Non ci sono invece Pervenuti il De Musica di Gaudenzio tradotto da Muziano (Inst., 2, 5, 1), le In I-II Esdrae homiliae II di Origene tradotte da Bellator (Inst., 1, 6, 6)e le In Actus apostolorum homiliae LV di S. Giovanni Crisostomo tradotte da "amici nostri" (Inst., 1, 9, 1). La traduzione più importante è quella di Epifanio per le storie ecclesiastiche dei continuatori di Eusebio. Una compilazione delle tre storie era già stata fatta in greco da Teodoro Anagnostes (Lettore) circa il 515(vedi l'edizione di G. C. Hansen, Berlin 1971). Questa compilazione fu seguita da Epifanio per I, 1-II, 12 e IV, 25, 17-IV, 38, 4. Per il resto Epifanio tornò ai testi originali pur seguendo il criterio compilatorio di Teodoro Anagnostes che era di scegliere uno dei tre autori come base per la narrazione degli episodi comuni a tutti e tre, e di aggiungere ciò che ogni autore aveva di particolare, così da riportare i fatti narrati nelle tre storie. La traduzione fu attentamente seguita da C. che ne scrisse la prefazione e forse la rivide stilisticamente. Gregorio Magno in una lettera del 597condannò questa traduzione o piuttosto l'opera di Sozomeno in essa inclusa (Mon. Germ. Hist.., Epist.., I., p. 479 n. 21). Perciò l'opera di Epifanio ebbe qualche difficoltà a diffondersi, ma con il fallimento dell'impresa di una nuova storia ecclesiastica di Giovanni Diacono nel IX secolo essa acquistò autorità e nuova diffusione. Altra traduzione di importanza essenziale per la cultura del Medioevo fu quella di Flavio Giuseppe. Anche qui si notano coincidenze stilistiche con C. ("finniferi globi" in Antiq., 12, 7, da confrontare con Variae, 9, 6 e Exp. Psalm., 101, 4). Il testo di Vivario fu usato da Ottone di Frisinga, Widukind, Pietro dì Blois, ecc. Le traduzioni della Tripartita e di Giuseppe hanno anche interesse per gli errori di greco che contengono.

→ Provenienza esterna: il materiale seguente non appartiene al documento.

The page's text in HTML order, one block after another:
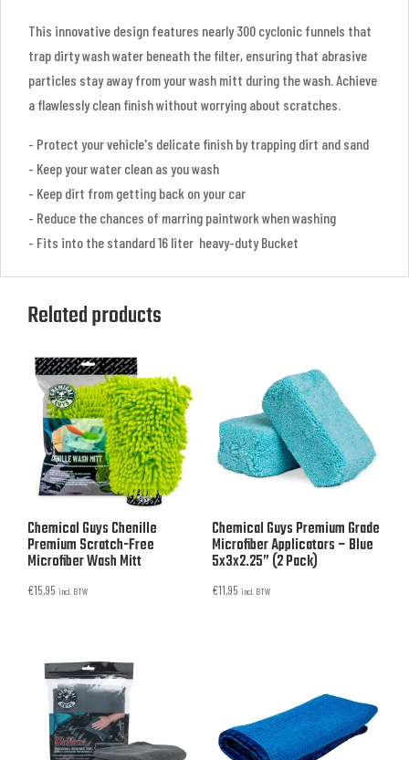
This innovative design features nearly 300 cyclonic funnels that
trap dirty wash water beneath the filter, ensuring that abrasive
particles stay away from your wash mitt during the wash. Achieve
a flawlessly clean finish without worrying about scratches.
- Protect your vehicle's delicate finish by trapping dirt and sand
- Keep your water clean as you wash
- Keep dirt from getting back on your car
- Reduce the chances of marring paintwork when washing
- Fits into the standard 16 liter heavy-duty Bucket
Related products
Chemical Guys Chenille
Premium Scratch-Free
Microfiber Wash Mitt
€15,95 incl. BTW
Chemical Guys Premium Grade
Microfiber Applicators – Blue
5x3x2.25” (2 Pack)
€11,95 incl. BTW
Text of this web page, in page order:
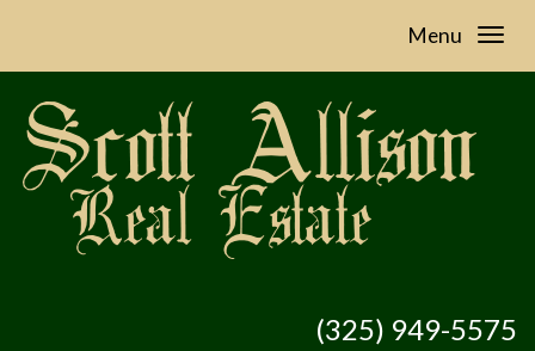
Menu
(325) 949-5575

Non è qui possibile indicare l'importanza e l'influenza delle Institutiones, un libro base della cultura medievale. Manca ancora perfino una attenta analisi della sua struttura intellettuale, benché sia evidente l'agostinianesimo temperato da una preferenza per la lettura devota piuttosto che per la discussione teologica. Basti accennare all'importanza delle Institutiones come guida per la costituzione e catalogazione delle biblioteche medievali. Un bell'esempio è fornito dal catalogo del monastero di Murbach in -Alsazia nel IX sec. (W. Milde, Der Bibliothekskatalog des Klosters Murbach aus dem g. Jahrhundert, Heidelberg 1968).
C. aveva novantatré anni quando scrisse la prefazione del De orthographia;deve essere dunque morto intorno all'anno 580, e venne probabilmente seppellito a Vivario.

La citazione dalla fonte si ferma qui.